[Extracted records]
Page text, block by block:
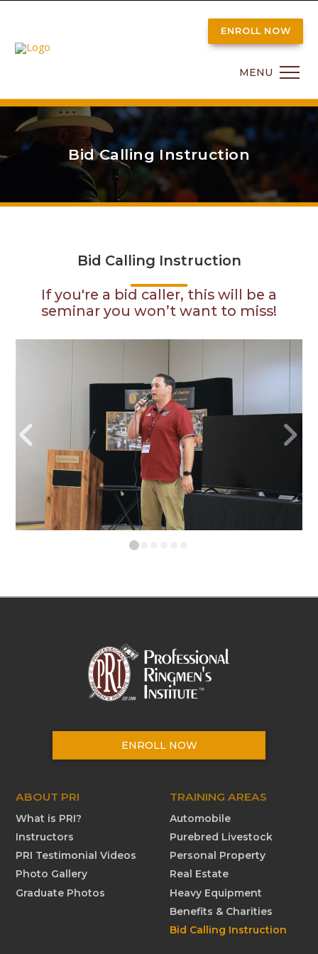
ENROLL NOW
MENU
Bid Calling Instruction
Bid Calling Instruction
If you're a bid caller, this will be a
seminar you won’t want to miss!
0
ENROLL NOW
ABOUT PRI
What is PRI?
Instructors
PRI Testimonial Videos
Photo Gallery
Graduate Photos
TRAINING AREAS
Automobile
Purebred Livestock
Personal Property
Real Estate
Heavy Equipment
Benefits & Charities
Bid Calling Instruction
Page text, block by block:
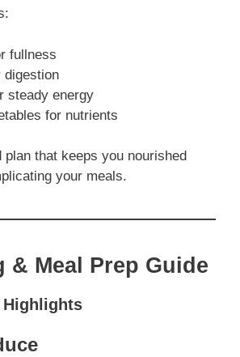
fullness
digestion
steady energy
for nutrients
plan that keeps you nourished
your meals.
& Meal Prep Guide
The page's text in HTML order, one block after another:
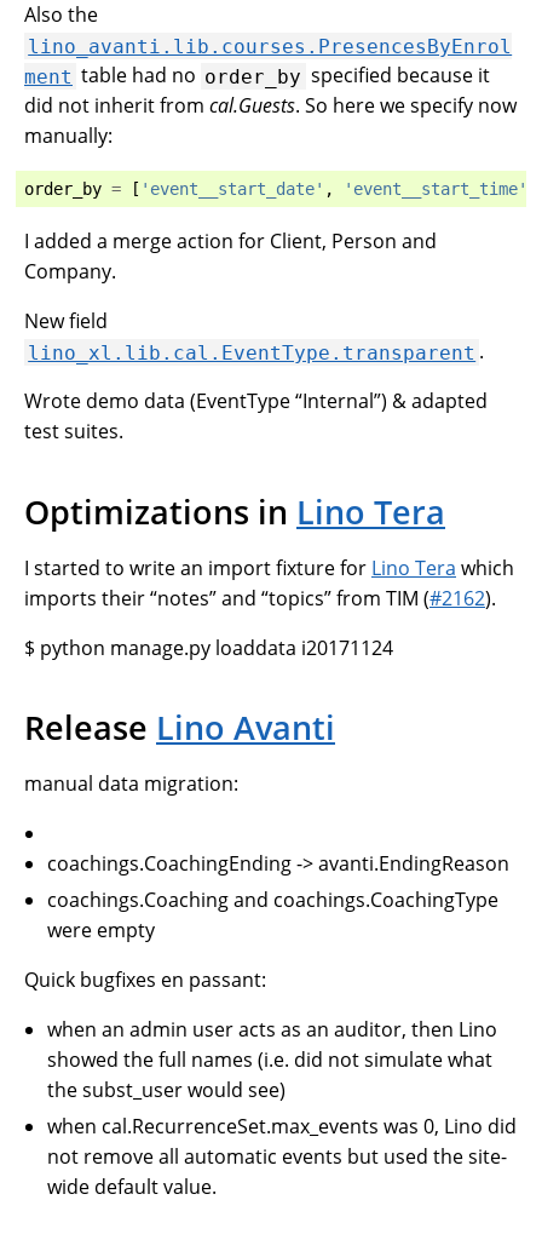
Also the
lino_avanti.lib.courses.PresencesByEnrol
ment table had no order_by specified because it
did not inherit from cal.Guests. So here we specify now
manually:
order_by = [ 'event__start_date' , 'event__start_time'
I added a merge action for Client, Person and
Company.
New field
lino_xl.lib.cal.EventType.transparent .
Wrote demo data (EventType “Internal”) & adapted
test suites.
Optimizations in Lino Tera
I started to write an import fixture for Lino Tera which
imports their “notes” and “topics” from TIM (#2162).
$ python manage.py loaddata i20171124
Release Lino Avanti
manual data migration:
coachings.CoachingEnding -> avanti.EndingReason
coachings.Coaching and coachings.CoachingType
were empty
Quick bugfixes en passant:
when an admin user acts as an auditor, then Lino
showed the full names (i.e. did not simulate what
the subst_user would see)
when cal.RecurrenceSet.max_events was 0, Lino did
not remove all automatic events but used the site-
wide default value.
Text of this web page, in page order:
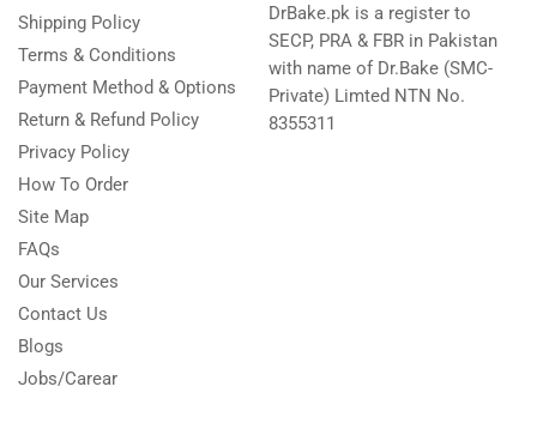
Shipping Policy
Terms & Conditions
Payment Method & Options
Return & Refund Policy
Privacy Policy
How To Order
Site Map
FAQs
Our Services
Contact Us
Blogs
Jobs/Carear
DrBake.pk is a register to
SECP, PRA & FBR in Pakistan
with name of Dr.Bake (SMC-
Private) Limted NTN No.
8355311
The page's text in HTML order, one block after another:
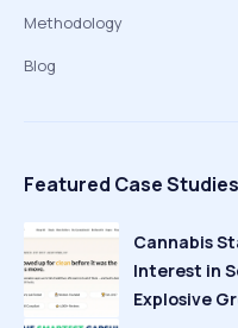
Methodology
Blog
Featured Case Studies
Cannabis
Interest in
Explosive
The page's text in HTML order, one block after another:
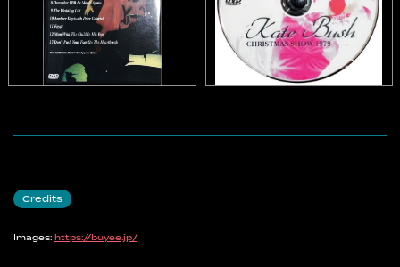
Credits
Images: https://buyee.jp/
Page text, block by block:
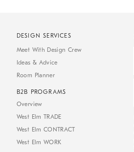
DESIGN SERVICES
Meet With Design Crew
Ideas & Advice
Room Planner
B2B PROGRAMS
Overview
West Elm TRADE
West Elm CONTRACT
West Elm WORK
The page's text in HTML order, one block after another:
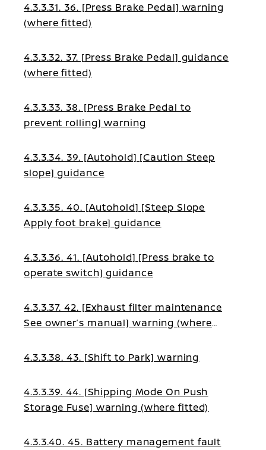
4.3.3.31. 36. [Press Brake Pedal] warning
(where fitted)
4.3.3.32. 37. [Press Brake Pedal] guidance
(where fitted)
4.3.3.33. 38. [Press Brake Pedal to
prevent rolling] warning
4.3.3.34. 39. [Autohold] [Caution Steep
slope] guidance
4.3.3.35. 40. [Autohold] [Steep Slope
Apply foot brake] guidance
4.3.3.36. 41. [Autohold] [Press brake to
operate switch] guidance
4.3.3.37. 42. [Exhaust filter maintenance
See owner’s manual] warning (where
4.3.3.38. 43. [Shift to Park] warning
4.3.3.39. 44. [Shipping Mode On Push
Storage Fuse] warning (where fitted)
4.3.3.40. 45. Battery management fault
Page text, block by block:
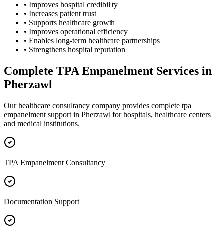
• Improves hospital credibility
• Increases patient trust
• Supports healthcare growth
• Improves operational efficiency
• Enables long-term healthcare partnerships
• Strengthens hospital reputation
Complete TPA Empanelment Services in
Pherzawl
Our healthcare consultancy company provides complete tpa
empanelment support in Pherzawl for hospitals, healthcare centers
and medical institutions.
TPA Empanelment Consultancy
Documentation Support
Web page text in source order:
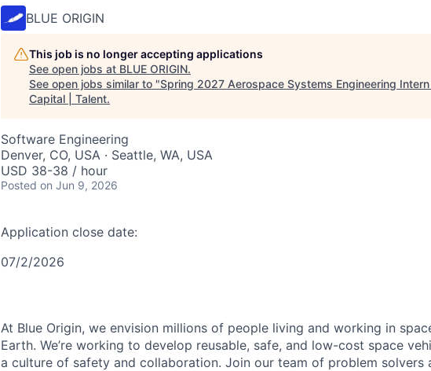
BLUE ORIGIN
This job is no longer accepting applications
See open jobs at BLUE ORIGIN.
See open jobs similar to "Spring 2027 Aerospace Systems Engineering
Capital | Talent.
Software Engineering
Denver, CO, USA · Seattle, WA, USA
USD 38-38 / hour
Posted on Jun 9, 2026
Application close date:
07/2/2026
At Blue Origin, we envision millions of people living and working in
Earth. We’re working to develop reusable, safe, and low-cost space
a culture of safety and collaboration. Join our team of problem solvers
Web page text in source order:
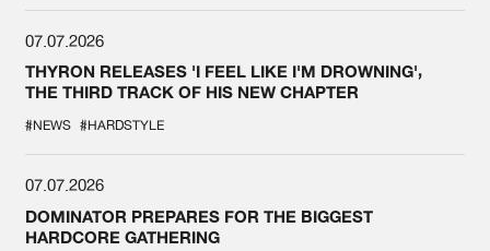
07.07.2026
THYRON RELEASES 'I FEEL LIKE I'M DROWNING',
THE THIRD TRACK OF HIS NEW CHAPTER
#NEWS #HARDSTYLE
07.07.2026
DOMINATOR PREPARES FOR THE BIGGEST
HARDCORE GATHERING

YOUR ASSIGNMENT.
Begin at the line above that has "Wrote demo data" and stop after the line that has "wide default value.", copying each line exactly and adding nothing else.

YOUR RESPONSE.
Wrote demo data (EventType “Internal”) & adapted
test suites.
Optimizations in Lino Tera
I started to write an import fixture for Lino Tera which
imports their “notes” and “topics” from TIM (#2162).
$ python manage.py loaddata i20171124
Release Lino Avanti
manual data migration:
coachings.CoachingEnding -> avanti.EndingReason
coachings.Coaching and coachings.CoachingType
were empty
Quick bugfixes en passant:
when an admin user acts as an auditor, then Lino
showed the full names (i.e. did not simulate what
the subst_user would see)
when cal.RecurrenceSet.max_events was 0, Lino did
not remove all automatic events but used the site-
wide default value.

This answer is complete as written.